## Exercise description
Would you please return every line from the listing that contains the word "Type"?

==============================

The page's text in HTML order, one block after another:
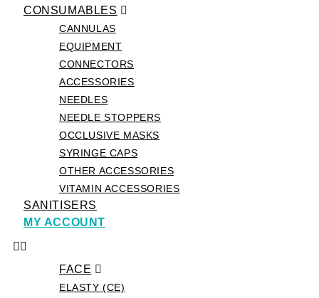
CONSUMABLES
CANNULAS
EQUIPMENT
CONNECTORS
ACCESSORIES
NEEDLES
NEEDLE STOPPERS
OCCLUSIVE MASKS
SYRINGE CAPS
OTHER ACCESSORIES
VITAMIN ACCESSORIES
SANITISERS
MY ACCOUNT
FACE
ELASTY (CE)
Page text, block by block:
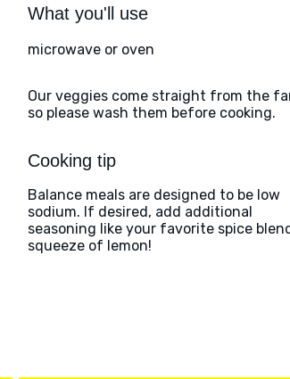
What you'll use
microwave or oven
Our veggies come straight from the
so please wash them before cooking.
Cooking tip
Balance meals are designed to be low
sodium. If desired, add additional
seasoning like your favorite spice
squeeze of lemon!
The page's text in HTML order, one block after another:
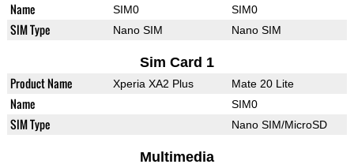
Name SIM0 SIM0
SIM Type Nano SIM Nano SIM
Sim Card 1
Product Name Xperia XA2 Plus Mate 20 Lite
Name SIM0
SIM Type Nano SIM/MicroSD
Multimedia
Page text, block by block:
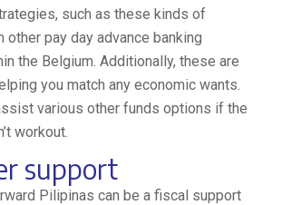
such as these kinds of
pay day advance banking
the Belgium. Additionally, these are
you match any economic wants.
various other funds options if the
workout.
support
Pilipinas can be a fiscal support
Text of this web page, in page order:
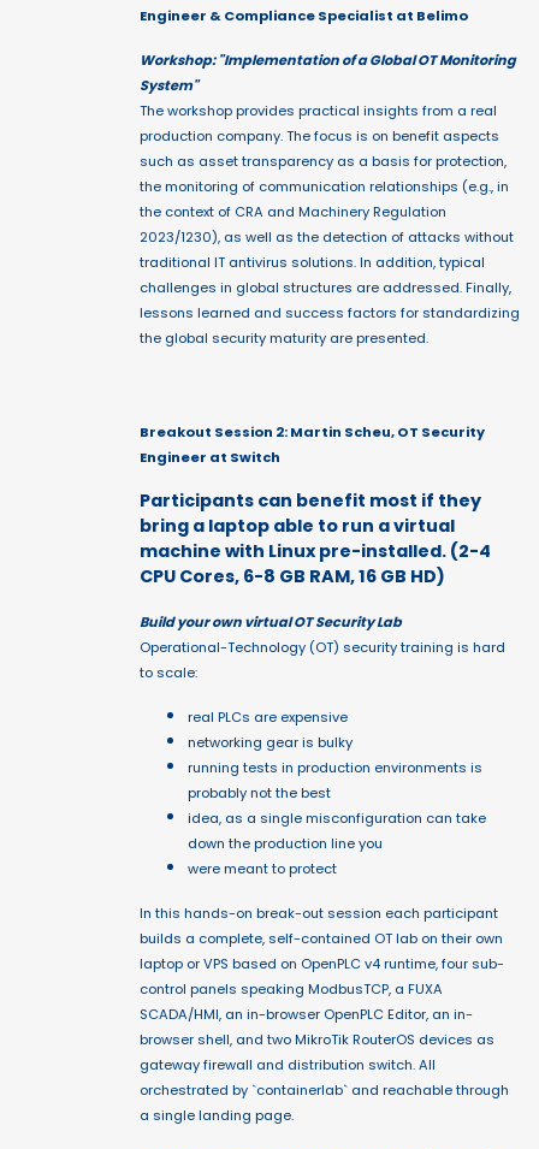
Engineer & Compliance Specialist at Belimo
Workshop: "Implementation of a Global OT Monitoring
System"
The workshop provides practical insights from a real
production company. The focus is on benefit aspects
such as asset transparency as a basis for protection,
the monitoring of communication relationships (e.g., in
the context of CRA and Machinery Regulation
2023/1230), as well as the detection of attacks without
traditional IT antivirus solutions. In addition, typical
challenges in global structures are addressed. Finally,
lessons learned and success factors for standardizing
the global security maturity are presented.
Breakout Session 2: Martin Scheu, OT Security
Engineer at Switch
Participants can benefit most if they
bring a laptop able to run a virtual
machine with Linux pre-installed. (2-4
CPU Cores, 6-8 GB RAM, 16 GB HD)
Build your own virtual OT Security Lab
Operational-Technology (OT) security training is hard
to scale:
real PLCs are expensive
networking gear is bulky
running tests in production environments is
probably not the best
idea, as a single misconfiguration can take
down the production line you
were meant to protect
In this hands-on break-out session each participant
builds a complete, self-contained OT lab on their own
laptop or VPS based on OpenPLC v4 runtime, four sub-
control panels speaking ModbusTCP, a FUXA
SCADA/HMI, an in-browser OpenPLC Editor, an in-
browser shell, and two MikroTik RouterOS devices as
gateway firewall and distribution switch. All
orchestrated by `containerlab` and reachable through
a single landing page.

==============================

## Solution for this problem
SIM Type Nano SIM Nano SIM
SIM Type Nano SIM/MicroSD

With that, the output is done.